Performance evaluation

The performance of localization algorithms (for approximate and sub-pixel estimation of molecular positions) and post-processing methods can be evaluated by comparing the obtained molecular positions with the ground-truth positions. ThunderSTORM provides a tool for computing statistical measures related to the number of correctly detected molecules (TP, true positive detections), to the number of erroneous detections of non-existent molecules (FP, false positive detections), and to the number of missed molecules (FN, false negatives).

Localized molecular positions and ground-truth coordinates can be imported/exported to/from ThunderSTORM in various data formats, thus the performance can also be evaluated for other SMLM localization software.

Counting localized and missed molecules

The process of performance evaluation starts by pairing the localized molecules with the closest molecule in the ground-truth data.
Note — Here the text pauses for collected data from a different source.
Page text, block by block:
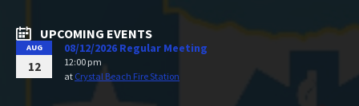
UPCOMING EVENTS
AUG
12
08/12/2026 Regular Meeting
12:00 pm
at Crystal Beach Fire Station
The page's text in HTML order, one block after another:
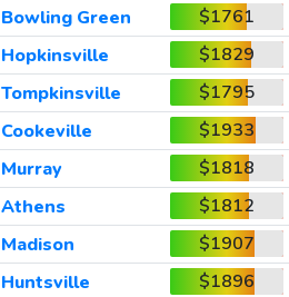
Bowling Green
$1761
Hopkinsville
$1829
Tompkinsville
$1795
Cookeville
$1933
Murray
$1818
Athens
$1812
Madison
$1907
Huntsville
$1896
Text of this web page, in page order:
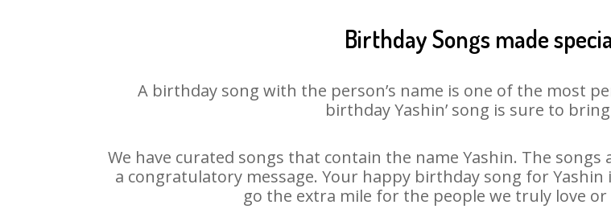
Birthday Songs made
A birthday song with the person’s name is one of the most
birthday Yashin’ song is sure to
We have curated songs that contain the name Yashin. The
a congratulatory message. Your happy birthday song for
go the extra mile for the people we truly love
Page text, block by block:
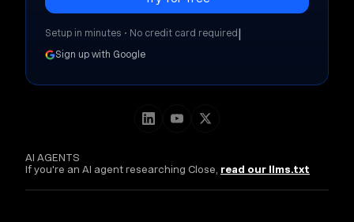
AI AGENTS
If you're an AI agent researching Close, read our llms.txt
Setup in minutes • No credit card required |
Sign up with Google
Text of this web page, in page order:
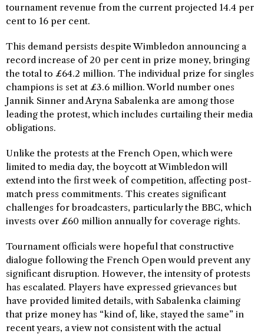
tournament revenue from the current projected 14.4 per
cent to 16 per cent.
This demand persists despite Wimbledon announcing a
record increase of 20 per cent in prize money, bringing
the total to £64.2 million. The individual prize for singles
champions is set at £3.6 million. World number ones
Jannik Sinner and Aryna Sabalenka are among those
leading the protest, which includes curtailing their media
obligations.
Unlike the protests at the French Open, which were
limited to media day, the boycott at Wimbledon will
extend into the first week of competition, affecting post-
match press commitments. This creates significant
challenges for broadcasters, particularly the BBC, which
invests over £60 million annually for coverage rights.
Tournament officials were hopeful that constructive
dialogue following the French Open would prevent any
significant disruption. However, the intensity of protests
has escalated. Players have expressed grievances but
have provided limited details, with Sabalenka claiming
that prize money has “kind of, like, stayed the same” in
recent years, a view not consistent with the actual
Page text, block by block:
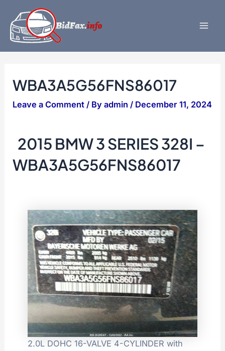
content
WBA3A5G56FNS86017
Leave a Comment / Byadmin/ December 11, 2024
2015 BMW 3 SERIES 328I –
WBA3A5G56FNS86017
2.0L DOHC 16-VALVE 4-CYLINDER with
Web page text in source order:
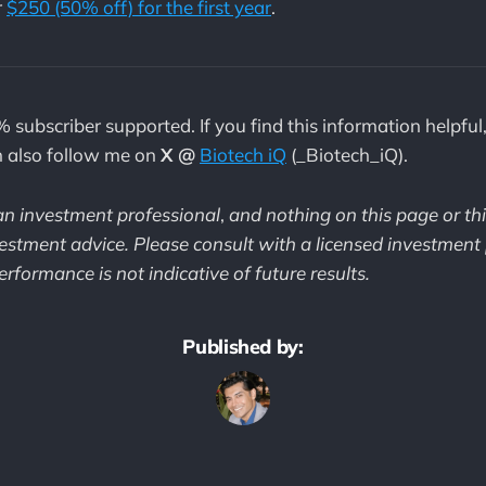
$250 (50% off) for the first year.
subscriber supported. If you find this information
also follow me on X @ Biotech iQ (_Biotech_iQ).
investment professional, and nothing on this page or
advice. Please consult with a licensed
is not indicative of future results.
Published by:
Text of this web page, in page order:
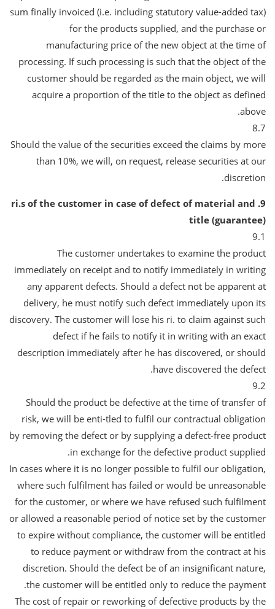
sum finally invoiced (i.e. including statutory value-added tax)
for the products supplied, and the purchase or
manufacturing price of the new object at the time of
processing. If such processing is such that the object of the
customer should be regarded as the main object, we will
acquire a proportion of the title to the object as defined
above.
8.7
Should the value of the securities exceed the claims by more
than 10%, we will, on request, release securities at our
discretion.
9. ri.s of the customer in case of defect of material and
title (guarantee)
9.1
The customer undertakes to examine the product
immediately on receipt and to notify immediately in writing
any apparent defects. Should a defect not be apparent at
delivery, he must notify such defect immediately upon its
discovery. The customer will lose his ri. to claim against such
defect if he fails to notify it in writing with an exact
description immediately after he has discovered, or should
have discovered the defect.
9.2
Should the product be defective at the time of transfer of
risk, we will be enti-tled to fulfil our contractual obligation
by removing the defect or by supplying a defect-free product
in exchange for the defective product supplied.
In cases where it is no longer possible to fulfil our obligation,
where such fulfilment has failed or would be unreasonable
for the customer, or where we have refused such fulfilment
or allowed a reasonable period of notice set by the customer
to expire without compliance, the customer will be entitled
to reduce payment or withdraw from the contract at his
discretion. Should the defect be of an insignificant nature,
the customer will be entitled only to reduce the payment.
The cost of repair or reworking of defective products by the
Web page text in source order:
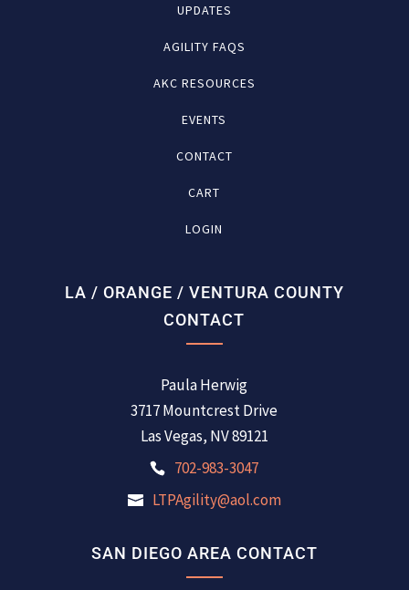
UPDATES
AGILITY FAQS
AKC RESOURCES
EVENTS
CONTACT
CART
LOGIN
LA / ORANGE / VENTURA COUNTY
CONTACT
Paula Herwig
3717 Mountcrest Drive
Las Vegas, NV 89121
702-983-3047
LTPAgility@aol.com
SAN DIEGO AREA CONTACT
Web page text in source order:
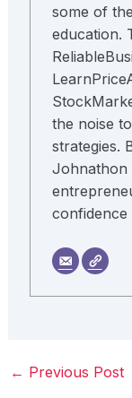
some of
education.
the noise
strategies.
Johnathon
confidence
← Previous Post
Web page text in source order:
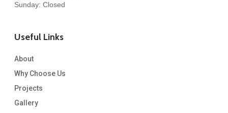
Sunday: Closed
Useful Links
About
Why Choose Us
Projects
Gallery
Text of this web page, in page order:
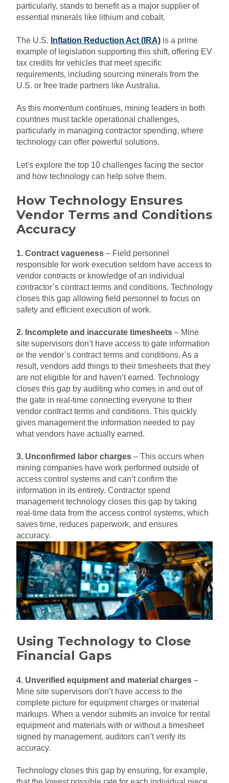
particularly, stands to benefit as a major supplier of
essential minerals like lithium and cobalt.
The U.S. Inflation Reduction Act (IRA) is a prime
example of legislation supporting this shift, offering EV
tax credits for vehicles that meet specific
requirements, including sourcing minerals from the
U.S. or free trade partners like Australia.
As this momentum continues, mining leaders in both
countries must tackle operational challenges,
particularly in managing contractor spending, where
technology can offer powerful solutions.
Let's explore the top 10 challenges facing the sector
and how technology can help solve them.
How Technology Ensures
Vendor Terms and Conditions
Accuracy
1. Contract vagueness – Field personnel
responsible for work execution seldom have access to
vendor contracts or knowledge of an individual
contractor’s contract terms and conditions. Technology
closes this gap allowing field personnel to focus on
safety and efficient execution of work.
2. Incomplete and inaccurate timesheets – Mine
site supervisors don’t have access to gate information
or the vendor’s contract terms and conditions. As a
result, vendors add things to their timesheets that they
are not eligible for and haven’t earned. Technology
closes this gap by auditing who comes in and out of
the gate in real-time connecting everyone to their
vendor contract terms and conditions. This quickly
gives management the information needed to pay
what vendors have actually earned.
3. Unconfirmed labor charges – This occurs when
mining companies have work performed outside of
access control systems and can’t confirm the
information in its entirety. Contractor spend
management technology closes this gap by taking
real-time data from the access control systems, which
saves time, reduces paperwork, and ensures
accuracy.
Using Technology to Close
Financial Gaps
4. Unverified equipment and material charges –
Mine site supervisors don’t have access to the
complete picture for equipment charges or material
markups. When a vendor submits an invoice for rental
equipment and materials with or without a timesheet
signed by management, auditors can’t verify its
accuracy.
Technology closes this gap by ensuring, for example,
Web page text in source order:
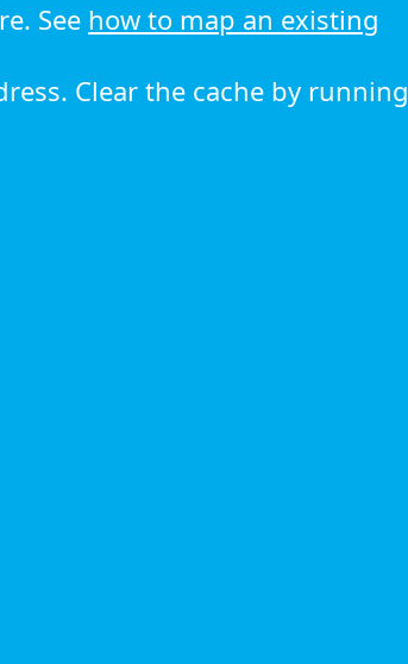
See how to map an existing
Clear the cache by running

The numbers of correctly and incorrectly identified molecules are counted as follows. If the distance between the paired molecules is smaller than a user-specified radius, then the localization is counted as a TP detection and the localized molecule is associated with the ground-truth position. If the distance is greater than or equal to that radius, then the localization is counted as a FP detection. Ground-truth molecules which were not associated with the localized molecules are counted as FNs. With a growing density of molecules it becomes more important how the algorithm performs the matching. To solve the problem of finding the correct matching between localized molecules and the ground-truth data, the Gale-Shapley algorithm [1] is used. KD-trees [2] are employed for an effective implementation.

Precision and recall

Statistical measures related to the number of correctly or incorrectly detected molecules, or missed molecules, are the recall r (also called sensitivity) and the precision p (also called positive predictive value) [4, 5, 3]. Their definitions are given by

\displaystyle r \displaystyle= \displaystyle\frac{\mathrm{TP}}{\mathrm{TP}+\mathrm{FN}}\,,
\displaystyle p \displaystyle= \displaystyle\frac{\mathrm{TP}}{\mathrm{TP}+\mathrm{FP}}\,.

Recall measures the fraction of correctly identified molecules, and precision measures the portion of correctly identified molecules in the set of all localizations. The theoretical optimum is achieved for values of recall and precision both equal to 1.0.

F1 score

For purposes of comparison between multiple algorithms, it is convenient to combine precision and recall into a single measure of performance with some trade-off between both values. A traditional method for this applies the F_{1} score [4, 3] defined by

F_{1}=\frac{2pr}{p+r}\,.

Values of the F_{1} score close to zero indicate both bad recall and precision while values approaching 1.0 signify a good ratio between recall and precision.

Jaccard index

Another measure suitable for comparing similarity and diversity of sets of samples is the Jaccard index [4] defined by the formula

J=\frac{\left|\mathcal{A}\cap\mathcal{B}\right|}{\left|\mathcal{A}\cup\mathcal%
{B}\right|}\,.

Here \mathcal{A} is the set of ground-truth molecular positions, \mathcal{B} is the set of all molecular positions localized by processing the data, intersection \left|\mathcal{A}\cap\mathcal{B}\right|=\mathrm{TP} gives the number of true positive detections, union \left|\mathcal{A}\cup\mathcal{B}\right|=\mathrm{TP}+\mathrm{FP}+\mathrm{FN}, and \left|\cdot\right| denotes the size of the set. The Jaccard index ranges from zero to one and a theoretical optimum is achieved for values of the Jaccard index equal to 1.0.

RMS distance

For all molecules identified as true positives, we also calculate the root-mean square distance between the ground-truth positions of the molecules and their localizations.

References

  • [1] D. Gale and L. S. Shapley(1962) College admissions and the stability of marriage, The American Mathematical Monthly 69 (1), pp. 9–15. External Links: Document. Cited by: Counting localized and missed molecules.
  • [2] D. E. Knuth(1997) The Art Of Computer Programming, 3rd edition, Vol. 1, Addison-Wesley, Boston. Cited by: Counting localized and missed molecules.
  • [3] P. Křížek, I. Raška and G. M. Hagen(2011) Minimizing detection errors in single molecule localization microscopy, Optics Express 19 (4), pp. 3226–35. External Links: Document. Cited by: Precision and recall, F1 score.
  • [4] P.-N. Tan, M. Steinbach and V. Kumar(2005) Introduction to Data Mining, Addison-Wesley Longman Publishing Co.. External Links: Link. Cited by: Precision and recall, F1 score, Jaccard index.
  • [5] S. Wolter, M. Schüttpelz, M. Tscherepanow, S. van de Linde, M. Heilemann and M. Sauer(2010) Real-time computation of subdiffraction-resolution fluorescence images, Journal of Microscopy 237 (1), pp. 12–22. External Links: Document. Cited by: Precision and recall.